Activity:
Write every entry out again exactly, please, and skip the pictures.

Dataset entries
————

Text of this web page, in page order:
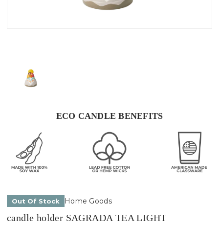
ECO CANDLE BENEFITS
Out Of Stock Home Goods
candle holder SAGRADA TEA LIGHT
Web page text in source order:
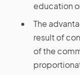
education
The
result of
of the
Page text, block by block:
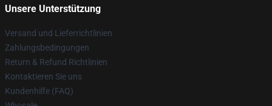
Unsere Unterstützung
Versand und Lieferrichtlinien
Zahlungsbedingungen
Return & Refund Richtlinien
Kontaktieren Sie uns
Kundenhilfe (FAQ)
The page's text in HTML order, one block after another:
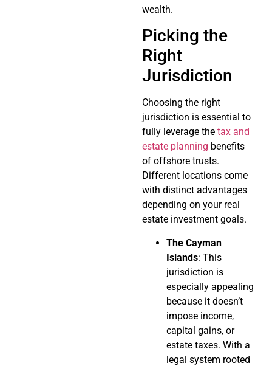
wealth.
Picking the
Right
Jurisdiction
Choosing the right
jurisdiction is essential to
fully leverage the tax and
estate planning benefits
of offshore trusts.
Different locations come
with distinct advantages
depending on your real
estate investment goals.
The Cayman
Islands: This
jurisdiction is
especially appealing
because it doesn’t
impose income,
capital gains, or
estate taxes. With a
legal system rooted
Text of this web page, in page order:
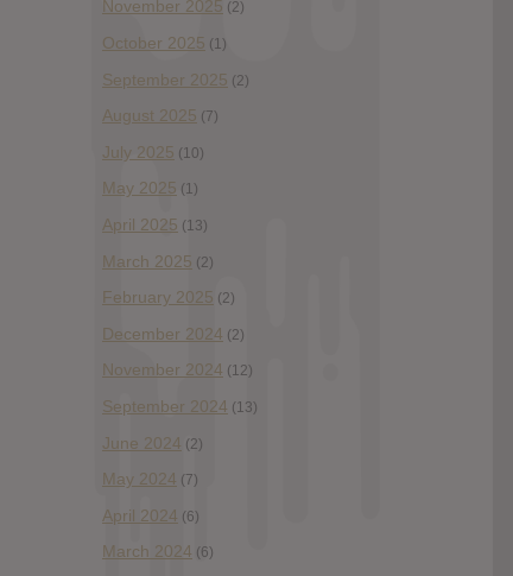
November 2025 (2)
October 2025 (1)
September 2025 (2)
August 2025 (7)
July 2025 (10)
May 2025 (1)
April 2025 (13)
March 2025 (2)
February 2025 (2)
December 2024 (2)
November 2024 (12)
September 2024 (13)
June 2024 (2)
May 2024 (7)
April 2024 (6)
March 2024 (6)
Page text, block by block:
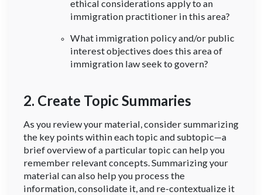
ethical considerations apply to an
immigration practitioner in this area?
What immigration policy and/or public
interest objectives does this area of
immigration law seek to govern?
2. Create Topic Summaries
As you review your material, consider summarizing
the key points within each topic and subtopic—a
brief overview of a particular topic can help you
remember relevant concepts. Summarizing your
material can also help you process the
information, consolidate it, and re-contextualize it
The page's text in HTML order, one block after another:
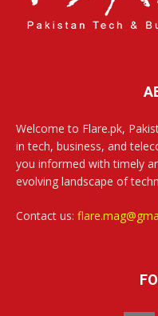
Welcome to Flare.pk,
in tech, business, and
you informed with timely
evolving landscape of
Contact us:

————

The completed task:
Text of this web page, in page order:
ECO CANDLE BENEFITS
Out Of Stock Home Goods
candle holder SAGRADA TEA LIGHT
Web page text in source order:
education
The
result of
of the
Page text, block by block:
Unsere Unterstützung
Versand und Lieferrichtlinien
Zahlungsbedingungen
Return & Refund Richtlinien
Kontaktieren Sie uns
Kundenhilfe (FAQ)
The page's text in HTML order, one block after another:
wealth.
Picking the
Right
Jurisdiction
Choosing the right
jurisdiction is essential to
fully leverage the tax and
estate planning benefits
of offshore trusts.
Different locations come
with distinct advantages
depending on your real
estate investment goals.
The Cayman
Islands: This
jurisdiction is
especially appealing
because it doesn’t
impose income,
capital gains, or
estate taxes. With a
legal system rooted
Text of this web page, in page order:
November 2025 (2)
October 2025 (1)
September 2025 (2)
August 2025 (7)
July 2025 (10)
May 2025 (1)
April 2025 (13)
March 2025 (2)
February 2025 (2)
December 2024 (2)
November 2024 (12)
September 2024 (13)
June 2024 (2)
May 2024 (7)
April 2024 (6)
March 2024 (6)
Page text, block by block:
ethical considerations apply to an
immigration practitioner in this area?
What immigration policy and/or public
interest objectives does this area of
immigration law seek to govern?
2. Create Topic Summaries
As you review your material, consider summarizing
the key points within each topic and subtopic—a
brief overview of a particular topic can help you
remember relevant concepts. Summarizing your
material can also help you process the
information, consolidate it, and re-contextualize it
The page's text in HTML order, one block after another:
Welcome to Flare.pk,
in tech, business, and
you informed with timely
evolving landscape of
Contact us:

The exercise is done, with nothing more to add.